If put into a 5 gallon bucket with a lid of course how long can I expect to keep MM before it has to be used?


----------



## Frighteners Entertainment (Jan 24, 2006)

another alternative to drywall compound is using plaster of paris.
it does dry fast and is pretty much water proof.


----------



## dna1990 (Jul 18, 2008)

In my experience, MM alone is not totally weatherproof. I have used various spray or brush-on clear coats for final protection.

If properly seeled, I see no reason why some paint being in your drywall mud bucket will have any bad effects. Alas, I am no chemist.

I think MM's big draw is for large scale efforts. Plaster of paris and paper mache' are perhaps better material on the smaller scale. But MM is so cheap when making giant life-size plus props. And it is abit easier/forgiving to work, again helpful when on large scale.

Texture is fun and can be helpful for realism. The main point being painting. I am no artist, not even close. But with some ridges and bumps on whatever MM skin, it is easy to drybrush on highlights and various details, I could never freehand in right. One texture that is very effective (assuming your base structure is made of chicken wire) is to rub down hard on your MM thru the cloth. The chicken wire pattern will emerge, slightly while wet - but will be more obvious when dry and look like total dragon skin when painted. That or 'pinch' up bits and parts when about 1/3 dry. This wrinkle effect too will add to the realism.

I guess the last point on usage, is for 'motion' effects. Need your cape or robe or wings to have the appearance of 'flowing in the wind'...use MM to shape the effect and it will harden to that very look and feel.


----------



## BioHazardCustoms (Aug 5, 2009)

I have some MM that I made a few months ago (like 3 or 4, I think) that is still useable. 

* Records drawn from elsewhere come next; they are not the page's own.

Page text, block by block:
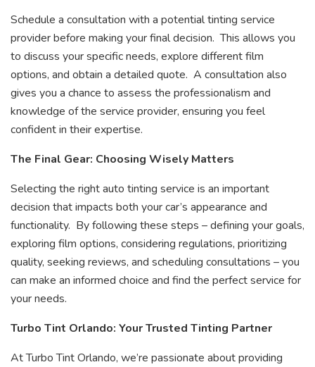
Schedule a consultation with a potential tinting service
provider before making your final decision. This allows you
to discuss your specific needs, explore different film
options, and obtain a detailed quote. A consultation also
gives you a chance to assess the professionalism and
knowledge of the service provider, ensuring you feel
confident in their expertise.
The Final Gear: Choosing Wisely Matters
Selecting the right auto tinting service is an important
decision that impacts both your car’s appearance and
functionality. By following these steps – defining your goals,
exploring film options, considering regulations, prioritizing
quality, seeking reviews, and scheduling consultations – you
can make an informed choice and find the perfect service for
your needs.
Turbo Tint Orlando: Your Trusted Tinting Partner
At Turbo Tint Orlando, we’re passionate about providing

Question for anyone who can answer it. I have approximately 7 pounds of Plaster of Paris, and around 5 or 6 gallons of gray paint in varying shades. I would like to know if I can mix the PoP into paint and use it to plaster a set of columns, or should I plaster the columns and then paint them?


----------



## Spider Rider (Nov 8, 2006)

Chrysaor said:


> Im sure this has been asked before, but I cant find where, so I'm sorry to be a real newbie about this.
> 
> I found a recipe for Monster Mud, I realize a lot of people use it, but Im not really sure I understand why.
> Is it just for effect/texture, or does it offer some form of protection towards your props?


'cause it makes stuff look like this...
http://www.terrorsyndicate.com/
These are the inventors of Monster Mud or maybe they just coined the term.


----------



## spideranne (Jul 17, 2006)

joker said:


> If put into a 5 gallon bucket with a lid of course how long can I expect to keep MM before it has to be used?


I made a 5 gallon batch 2 years ago for the MM contest. We then used it last year around this time for a make and take and it was fine, just needed to be re-stirred. I pulled out what was left last weekend, about 3 inches worth at the bottom, and I had some black fuzzy mold spots. I just scooped them out and used what was left. I stored it in my garage. So from my experience 1-2 yrs.


----------